» **EXERCISE DETAILS**:
Pictures aside, return every line below exactly as written.

» **DATA EXTRACTS**:

--*--

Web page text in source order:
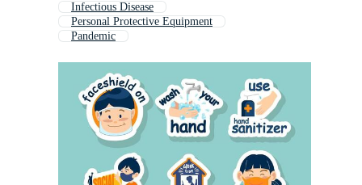
Infectious Disease
Personal Protective Equipment
Pandemic
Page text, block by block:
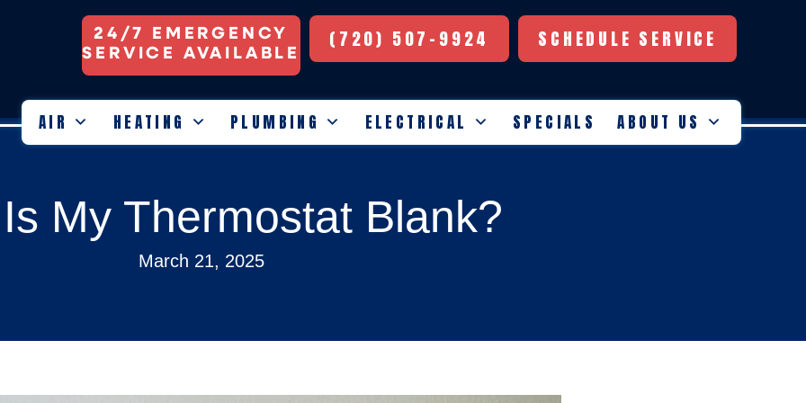
24/7 EMERGENCY
SERVICE AVAILABLE
(720) 507-9924 SCHEDULE SERVICE
AIR HEATING PLUMBING ELECTRICAL SPECIALS ABOUT US
My Thermostat Blank?
March 21, 2025
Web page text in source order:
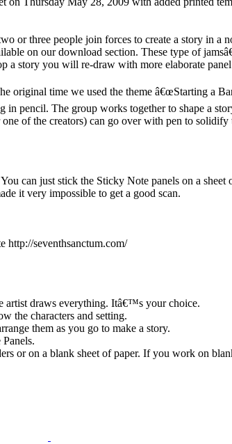
three people join forces to create a story in a
on our download section. These type of
a story you will re-draw with more elaborate
original time we used the theme â€œStarting a
pencil. The group works together to shape a
of the creators) can go over with pen to
can just stick the Sticky Note panels on a sheet
it very impossible to get a good scan.
http://seventhsanctum.com/
artist draws everything. Itâ€™s your choice.
the characters and setting.
them as you go to make a story.
or on a blank sheet of paper. If you work on
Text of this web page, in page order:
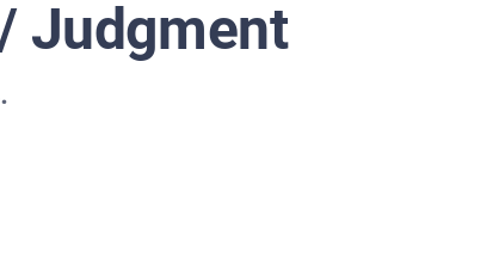
Judgment
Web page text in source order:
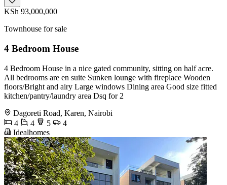
KSh 93,000,000
Townhouse for sale
4 Bedroom House
4 Bedroom House in a nice gated community, sitting on half acre.
All bedrooms are en suite Sunken lounge with fireplace Wooden
floors/Bright and airy Large windows Dining area Good size fitted
kitchen/pantry/laundry area Dsq for 2
Dagoreti Road, Karen, Nairobi
4
4 5
4
Idealhomes

--*--

» **TASK RESULT**:
Web page text in source order:
Infectious Disease
Personal Protective Equipment
Pandemic
Page text, block by block:
24/7 EMERGENCY
SERVICE AVAILABLE
(720) 507-9924 SCHEDULE SERVICE
AIR HEATING PLUMBING ELECTRICAL SPECIALS ABOUT US
My Thermostat Blank?
March 21, 2025
Web page text in source order:
three people join forces to create a story in a
on our download section. These type of
a story you will re-draw with more elaborate
original time we used the theme â€œStarting a
pencil. The group works together to shape a
of the creators) can go over with pen to
can just stick the Sticky Note panels on a sheet
it very impossible to get a good scan.
http://seventhsanctum.com/
artist draws everything. Itâ€™s your choice.
the characters and setting.
them as you go to make a story.
or on a blank sheet of paper. If you work on
Text of this web page, in page order:
Judgment
Web page text in source order:
KSh 93,000,000
Townhouse for sale
4 Bedroom House
4 Bedroom House in a nice gated community, sitting on half acre.
All bedrooms are en suite Sunken lounge with fireplace Wooden
floors/Bright and airy Large windows Dining area Good size fitted
kitchen/pantry/laundry area Dsq for 2
Dagoreti Road, Karen, Nairobi
4
4 5
4
Idealhomes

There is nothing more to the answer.